Alternativa C — ❌ Incorreta
Afirma que a nulidade não pode ser declarada pela autoridade que determinou a instauração, mas sim por autoridade superior. Nos termos do art. 169, a competência para declarar a nulidade é da “autoridade julgadora”, que, consoante o art. 166 da mesma lei, é justamente a autoridade que determinou a instauração (para quem o processo é remetido para julgamento). Portanto, é ela própria quem declara a nulidade.
Alternativa D — ✅ Correta ⟵ GABARITO
Reproduz fielmente o comando do art. 169: a autoridade que declara a nulidade ordenará, no mesmo ato, a constituição de outra comissão para instauração de novo processo. Não há necessidade de decisão autônoma posterior; a ordem vem no próprio ato de declaração de nulidade.

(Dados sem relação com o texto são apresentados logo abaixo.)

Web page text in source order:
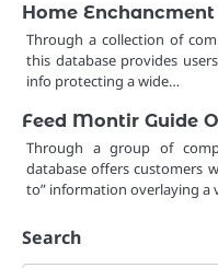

Alternativa E — ❌ Incorreta
Defende que, mesmo na nulidade total, não seria necessário novo processo, bastando sanear o mesmo. O art. 169 impõe, após a declaração de nulidade, a “instauração de novo processo”. O processo original é desfeito; não há convalidação ou saneamento possível quando o vício é insanável.
NÃO CAIA NESSA!
A banca tenta confundir com a ideia de que nulidade administrativa sempre admite convalidação (B) ou que a mesma comissão pode continuar (A). A literalidade do art. 169 é a chave: nulidade total também é possível, e a comissão deve ser outra. Fique atento: “outra comissão” e “novo processo” são expressões que eliminam as demais alternativas.